Work on the Belmont Bridge in downtown Charlottesville is not expected to be complete until the beginning of summer, about five months behind schedule.

The long-delayed and long-overdue project to replace the 1962-vintage bridge, which began in December 2022, was projected to wrap in January. Officials have now set June 14 as the firm end date.

The delay will provide enough time for the construction crew to complete the final paving and striping on the road, which requires a consistent stretch of high temperatures.

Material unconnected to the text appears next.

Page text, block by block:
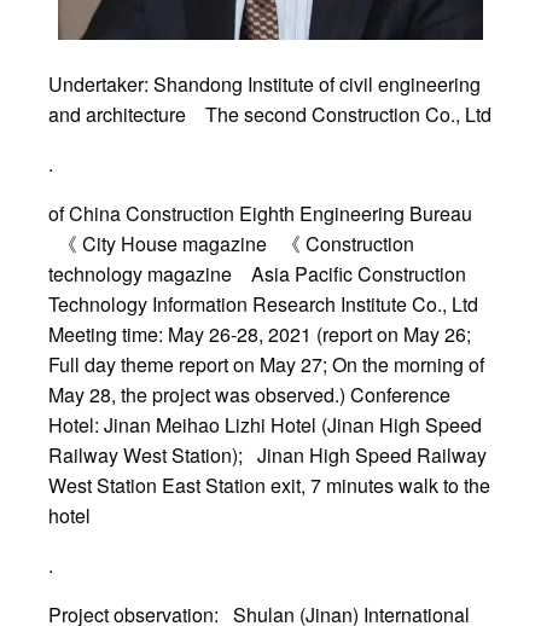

“We are looking forward to completing this project and have it fully opened to the public,” project manager Jeanette Janiczek told The Daily Progress. “The city appreciates everyone’s patience traveling through the area as well as all the surrounding business and residences. While we maintained connectivity during construction, we are excited to share all the new, safer connections over and around the bridge.”

The bridge acts as a primary southern gateway into downtown Charlottesville, carrying Avon Street over the train tracks that service Amtrak’s Cardinal Line as well as CSX and Buckingham Branch rail cargo.

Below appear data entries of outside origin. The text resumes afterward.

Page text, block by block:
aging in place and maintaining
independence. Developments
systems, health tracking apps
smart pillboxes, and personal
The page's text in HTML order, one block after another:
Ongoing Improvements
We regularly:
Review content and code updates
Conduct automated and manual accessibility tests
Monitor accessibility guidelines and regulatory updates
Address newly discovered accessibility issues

In addition to replacing the bridge carrying vehicular traffic over the railway tracks, crews are also adding a pedestrian walkway, referred to as the “knuckle bridge.” Janiczek confirmed the pedestrian bridge will also open in June. The pedestrian bridge is designed to wrap around the Ting Pavilion at the eastern end of the city’s downtown pedestrian mall, providing a route for pedestrians along the west side of Ninth Street to the Downtown Mall and Downtown Transit Center.

Another pedestrian connection, a tunnel near the bridge’s southern edge, will provide an east-west path terminating near Belmont businesses such as Lampo Neapolitan Pizzeria.

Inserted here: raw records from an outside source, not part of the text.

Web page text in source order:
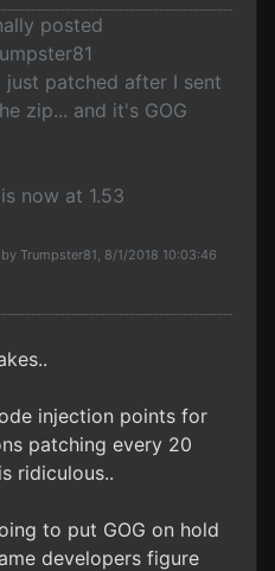
posted
just patched after I sent
zip... and it's GOG
now at 1.53
Trumpster81, 8/1/2018 10:03:46
injection points for
patching every 20
ridiculous..
to put GOG on hold
developers figure
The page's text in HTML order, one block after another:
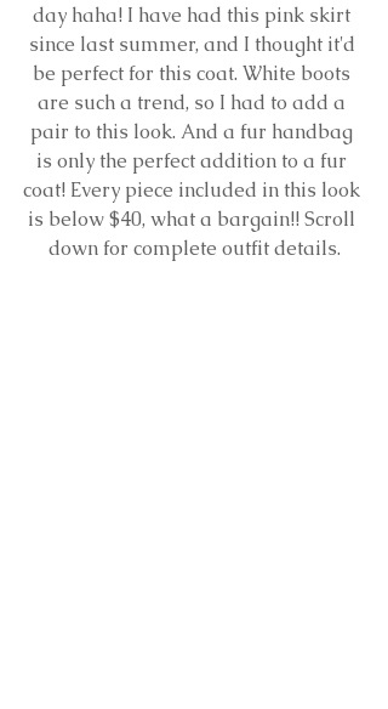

In the final stages of construction, pedestrian traffic has been shifted to the western sidewalk along Ninth and Avon streets. Work is now being done to expand the eastern sidewalk to its final width of 10 feet and add medians to the roadway.

Other work that needs completing includes landscaping, finishing the stormwater basins in the pedestrian plaza on South Street, adding handrails to staircases and reopening Water Street to two-way traffic, said Janiczek. Water Street has been narrowed to a one-way, westbound-only roadway for roughly a year.

Despite the delays, Janiczek said that construction is still on track to stay within the project’s $38.1 million budget.

The work to replace the bridge began in earnest in 2022, a decade past the structure’s original expected lifespan of 50 years. It took several years for the city to find funding to replace the bridge, agree on a design and find a firm to build the new bridge.

Once construction was underway, the project ran into additional obstacles, including the discovery of an unknown underground detention basin.

“The city appreciated the dedication and hard work from our partners — the VDOT, Kimley-Horn, MBP and the Caton Construction Company — in executing their work, raising questions or concerns if a challenge was identified so a high quality piece of infrastructure was built,” Janiczek said.